Suppose \(\Pp\) is a family of probability measures, with each probability measure \(P\) parameterized by a \(\theta(P)\) which lives in a pseudo-metric space \((\Dd, d)\).

Remark. Yu notes that we use pseudo-metric spaces as requiring \(d(\theta, \theta') \Leftrightarrow \theta = \theta'\) would be troublesome.

We define \(\hat\theta = \hat\theta(X)\) to be the estimator of \(\theta(P)\) based on \(X\) drawn from a distribution \(P\). Finally, we denote the convex hull of \(\Pp\) by \(co(\Pp)\).

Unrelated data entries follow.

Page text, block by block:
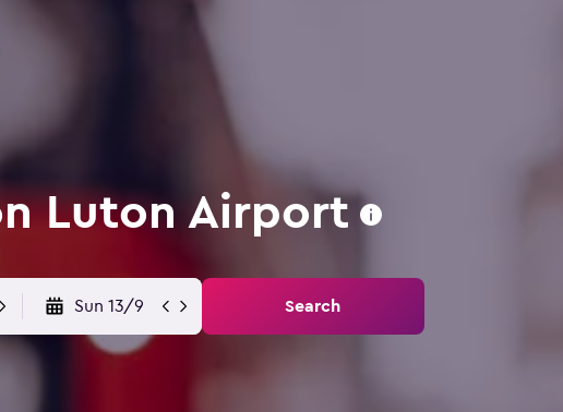
Luton Airport
Sun 13/9 Search
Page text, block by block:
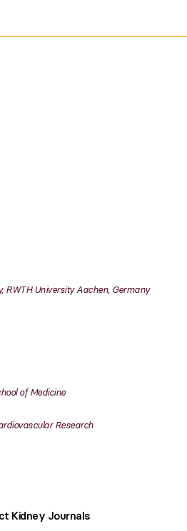
RWTH University Aachen, Germany
of Medicine
Research
Kidney Journals
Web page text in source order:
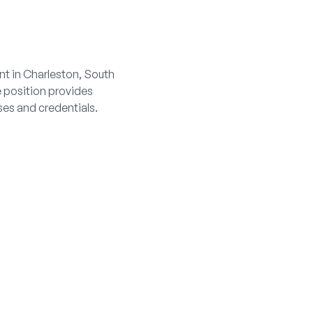
in Charleston, South
position provides
and credentials.
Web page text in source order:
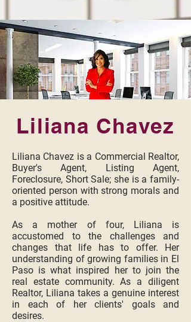
Liliana Chavez
Liliana Chavez is a Commercial Realtor,
Buyer's Agent, Listing Agent,
Foreclosure, Short Sale; she is a family-
oriented person with strong morals and
a positive attitude.
As a mother of four, Liliana is
accustomed to the challenges and
changes that life has to offer. Her
understanding of growing families in El
Paso is what inspired her to join the
real estate community. As a diligent
Realtor, Liliana takes a genuine interest
in each of her clients' goals and
desires.
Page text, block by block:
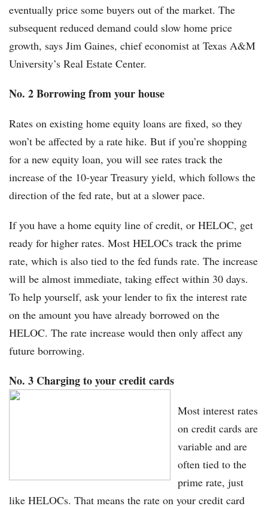
eventually price some buyers out of the market. The
subsequent reduced demand could slow home price
growth, says Jim Gaines, chief economist at Texas A&M
University’s Real Estate Center.
No. 2 Borrowing from your house
Rates on existing home equity loans are fixed, so they
won’t be affected by a rate hike. But if you’re shopping
for a new equity loan, you will see rates track the
increase of the 10-year Treasury yield, which follows the
direction of the fed rate, but at a slower pace.
If you have a home equity line of credit, or HELOC, get
ready for higher rates. Most HELOCs track the prime
rate, which is also tied to the fed funds rate. The increase
will be almost immediate, taking effect within 30 days.
To help yourself, ask your lender to fix the interest rate
on the amount you have already borrowed on the
HELOC. The rate increase would then only affect any
future borrowing.
No. 3 Charging to your credit cards
Most interest rates
on credit cards are
variable and are
often tied to the
prime rate, just
like HELOCs. That means the rate on your credit card
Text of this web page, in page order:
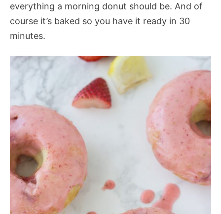
everything a morning donut should be. And of
course it’s baked so you have it ready in 30
minutes.
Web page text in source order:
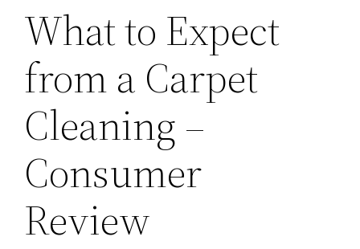
What to Expect
from a Carpet
Cleaning –
Consumer
Review
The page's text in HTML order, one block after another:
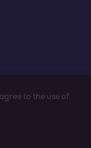
to the use of

Lemma. Let \(\hat\theta\) be an estimator of \(\theta(P)\) on \(\Pp\) taking values in a metric space \((\Dd, d)\). Suppose that there are subsets \(\Dd_1\) and \(\Dd_2\) of \(\Dd\) that are \(2\delta\)-separated; that is, \(d(s_1, s_2) \geq 2\delta\) for all \(s_1\in \Dd_1, s_2\in\Dd_2\). Suppose further that \(\Pp_1, \Pp_2\) are subsets of \(\Pp\), such that \(\theta(P)\in\Dd_1\) for \(P \in \Pp_1\)< and \(\theta(P)\in\Dd_2\) for \(P\in\Pp_2\). Then

$$ \sup_{P\in\Pp}\EE_Pd(\hat\theta, \theta(P)) \geq \delta \cdot \sup_{P_1\in co(\Pp_1),\\ P_2\in co(\Pp_2)} \norm{P_1\wedge P_2} $$
where \(\norm{P_1\wedge P_2}\) is the total variation affinity.

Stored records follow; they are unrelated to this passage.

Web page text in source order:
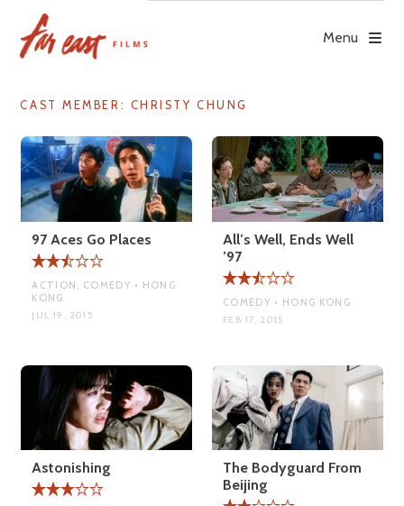
content
Menu
CAST MEMBER: CHRISTY CHUNG
97 Aces Go Places
ACTION, COMEDY • HONG
KONG
JUL 19, 2015
All’s Well, Ends Well
’97
COMEDY • HONG KONG
FEB 17, 2015
Astonishing
The Bodyguard From
Beijing
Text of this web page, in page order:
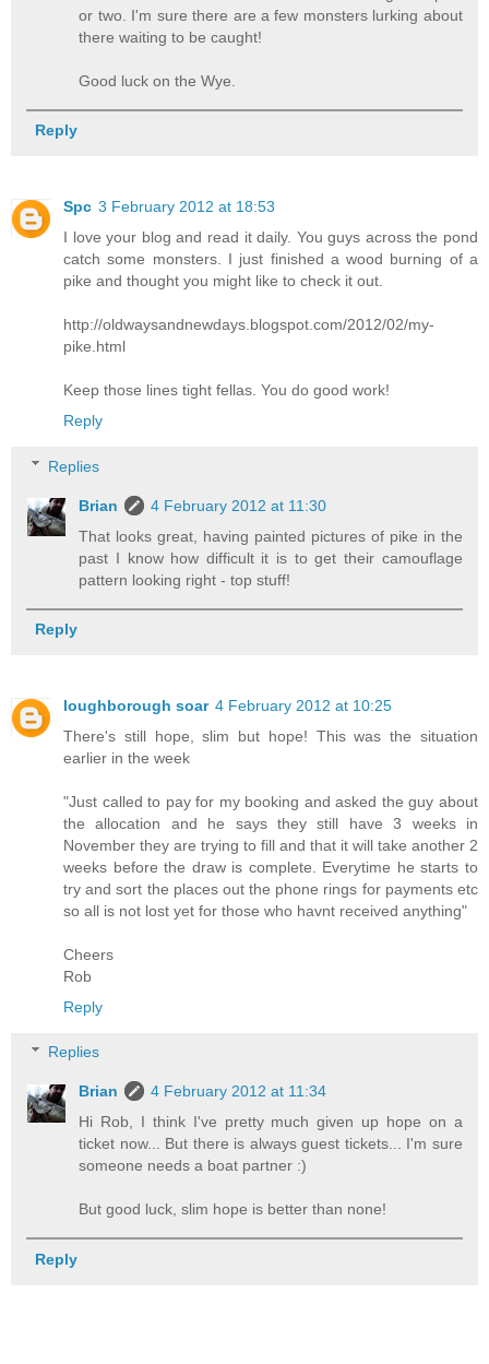
or two. I'm sure there are a few monsters lurking about
there waiting to be caught!
Good luck on the Wye.
Reply
Spc 3 February 2012 at 18:53
I love your blog and read it daily. You guys across the pond
catch some monsters. I just finished a wood burning of a
pike and thought you might like to check it out.
http://oldwaysandnewdays.blogspot.com/2012/02/my-
pike.html
Keep those lines tight fellas. You do good work!
Reply
Replies
Brian
4 February 2012 at 11:30
That looks great, having painted pictures of pike in the
past I know how difficult it is to get their camouflage
pattern looking right - top stuff!
Reply
loughborough soar 4 February 2012 at 10:25
There's still hope, slim but hope! This was the situation
earlier in the week
"Just called to pay for my booking and asked the guy about
the allocation and he says they still have 3 weeks in
November they are trying to fill and that it will take another 2
weeks before the draw is complete. Everytime he starts to
try and sort the places out the phone rings for payments etc
so all is not lost yet for those who havnt received anything"
Cheers
Rob
Reply
Replies
Brian
4 February 2012 at 11:34
Hi Rob, I think I've pretty much given up hope on a
ticket now... But there is always guest tickets... I'm sure
someone needs a boat partner :)
But good luck, slim hope is better than none!
Reply

Proof. We begin by observing that we may bound the supremem from below by an average over an arbitrary pair of \(P_1 \in \Pp_1\) and \(P_2 \in \Pp_2\):

\begin{align*} \sup_{P\in\Pp}\EE_Pd(\hat\theta, \theta(P)) &\geq\frac{1}{2}\left[ \EE_{P_1} d(\hat\theta, \theta(P_1)) + \EE_{P_2} d(\hat\theta, \theta(P_2)) \right] \end{align*}

We are there able to lower bound the distances to \(\theta(P_1) \in \Dd_1\) and \(\theta(P_2) \in \Dd_2\) by the distances to arbitrary members of \(\Dd_1\) and \(\Dd_2\) -- say, the elements in each subset closest to \(\hat\theta\).

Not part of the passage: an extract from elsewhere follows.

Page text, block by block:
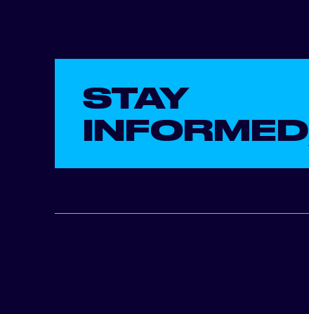
STAY
INFORMED

\begin{align*} \frac{1}{2}\left[ \EE_{P_1} d(\hat\theta, \theta(P_1)) + \EE_{P_2} d(\hat\theta, \theta(P_2)) \right] &\geq \frac{1}{2}\left[ \EE_{P_1} d(\hat\theta, \Dd_1) + \EE_{P_2} d(\hat\theta, \Dd_2) \right] \end{align*}

At this point, we may note that each expectation is an integration with respect to a probability measure. Therefore, we may interpret each one as a weighted sum, and lower bound the sum of the two by integrating with respect to the pointwise minimum of the two measures.

\begin{align*} \frac{1}{2}\left[ \EE_{P_1} d(\hat\theta, \Dd_1) + \EE_{P_2} d(\hat\theta, \Dd_2) \right] &\geq \frac{1}{2}\left[ \int \left(d(\hat\theta, \Dd_1) + d(\hat\theta, \Dd_2)\right) \min\{p_1, p_2\}d\mu \right] \end{align*}

Applying the triangle inequality completes the proof:

\begin{align*} \frac{1}{2}\left[ \int \left(d(\hat\theta, \Dd_1) + d(\hat\theta, \Dd_2)\right) \min\{p_1, p_2\}d\mu \right] &\geq \frac{1}{2}\left[ \int d(\Dd_1, \Dd_2) \min\{p_1, p_2\}d\mu \right] \\ &\geq \frac{1}{2}\left[ \int 2\delta \min\{p_1, p_2\}d\mu \right] \\ &= \delta \int \min\{p_1, p_2\}d\mu \\ &= \delta \norm{P \wedge Q} \end{align*}

Discussion

Le Cam's method gives a simple, intuitive way to give a lower bound on the maximum risk associated with estimating a parameter by considering two subsets of the parameter space with a suitable degree of separation. The true challenge is identifying these subsets of the parameter space in a way that gives a useful bound.

It's worth noting that intuitively, the search for a useful bound involves a balancing act between the separation distance distance \(\delta\) and the total variation affinity between \(\mathcal{P}_1\) and \(\mathcal{P}_2\). We could maximize the total variation affinity by taking \(P_1 = P_2\), but then \(\delta = 0\). Conversely, choosing \(\mathcal{P}_1, \mathcal{P}_2\) such that \(\delta\) is large may cause \(\norm{P_1 \wedge P_2}\) to vanish.

Better rates may be achieved by using Assouad's Lemma, which applies Le Cam's method in a multiple comparisons setting. Bin Yu also remarks that "Le Cam's method often gives the optimal rate when a real function is estimated... [whereas Assouad and Fano] seem to be effective when the whole unknown function is being estimated."